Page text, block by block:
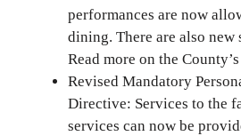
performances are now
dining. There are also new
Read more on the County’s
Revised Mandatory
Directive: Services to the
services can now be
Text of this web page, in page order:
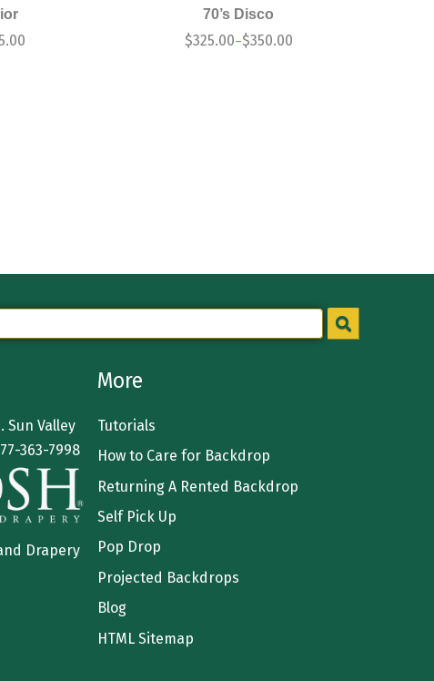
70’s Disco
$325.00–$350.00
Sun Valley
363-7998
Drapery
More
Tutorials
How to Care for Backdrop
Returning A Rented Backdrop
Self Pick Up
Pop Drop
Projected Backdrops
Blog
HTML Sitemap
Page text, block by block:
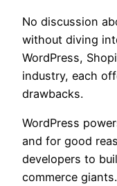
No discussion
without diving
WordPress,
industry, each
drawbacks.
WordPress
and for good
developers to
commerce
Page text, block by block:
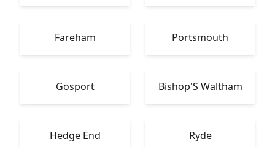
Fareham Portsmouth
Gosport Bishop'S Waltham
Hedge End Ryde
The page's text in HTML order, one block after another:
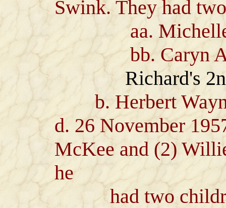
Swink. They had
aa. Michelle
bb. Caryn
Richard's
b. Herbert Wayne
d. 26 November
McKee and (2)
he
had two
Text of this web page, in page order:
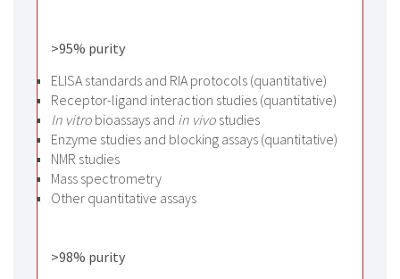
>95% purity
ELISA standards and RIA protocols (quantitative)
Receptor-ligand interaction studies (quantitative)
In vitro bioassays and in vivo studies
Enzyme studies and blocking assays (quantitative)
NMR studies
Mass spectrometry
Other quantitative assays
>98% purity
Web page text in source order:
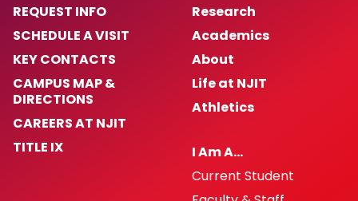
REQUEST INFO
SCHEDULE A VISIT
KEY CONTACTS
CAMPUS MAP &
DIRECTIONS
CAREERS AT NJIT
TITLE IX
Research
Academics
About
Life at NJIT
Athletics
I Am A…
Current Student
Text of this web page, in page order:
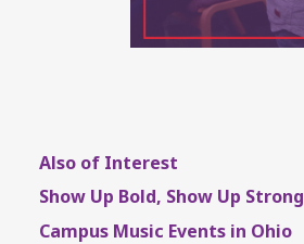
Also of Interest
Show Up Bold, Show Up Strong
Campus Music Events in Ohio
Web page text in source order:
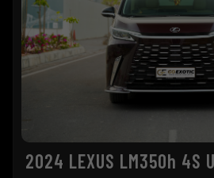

========================================================================

> [EXERCISE OBJECTIVE]: Transcribe the records verbatim and omit the images.

> [ANSWER TO THIS EXERCISE]:
Page text, block by block:
performances are now
dining. There are also new
Read more on the County’s
Revised Mandatory
Directive: Services to the
services can now be
Text of this web page, in page order:
70’s Disco
$325.00–$350.00
Sun Valley
363-7998
Drapery
More
Tutorials
How to Care for Backdrop
Returning A Rented Backdrop
Self Pick Up
Pop Drop
Projected Backdrops
Blog
HTML Sitemap
Page text, block by block:
No discussion
without diving
WordPress,
industry, each
drawbacks.
WordPress
and for good
developers to
commerce
Page text, block by block:
Fareham Portsmouth
Gosport Bishop'S Waltham
Hedge End Ryde
The page's text in HTML order, one block after another:
Swink. They had
aa. Michelle
bb. Caryn
Richard's
b. Herbert Wayne
d. 26 November
McKee and (2)
he
had two
Text of this web page, in page order:
>95% purity
ELISA standards and RIA protocols (quantitative)
Receptor-ligand interaction studies (quantitative)
In vitro bioassays and in vivo studies
Enzyme studies and blocking assays (quantitative)
NMR studies
Mass spectrometry
Other quantitative assays
>98% purity
Web page text in source order:
REQUEST INFO
SCHEDULE A VISIT
KEY CONTACTS
CAMPUS MAP &
DIRECTIONS
CAREERS AT NJIT
TITLE IX
Research
Academics
About
Life at NJIT
Athletics
I Am A…
Current Student
Text of this web page, in page order:
Also of Interest
Show Up Bold, Show Up Strong
Campus Music Events in Ohio
Web page text in source order:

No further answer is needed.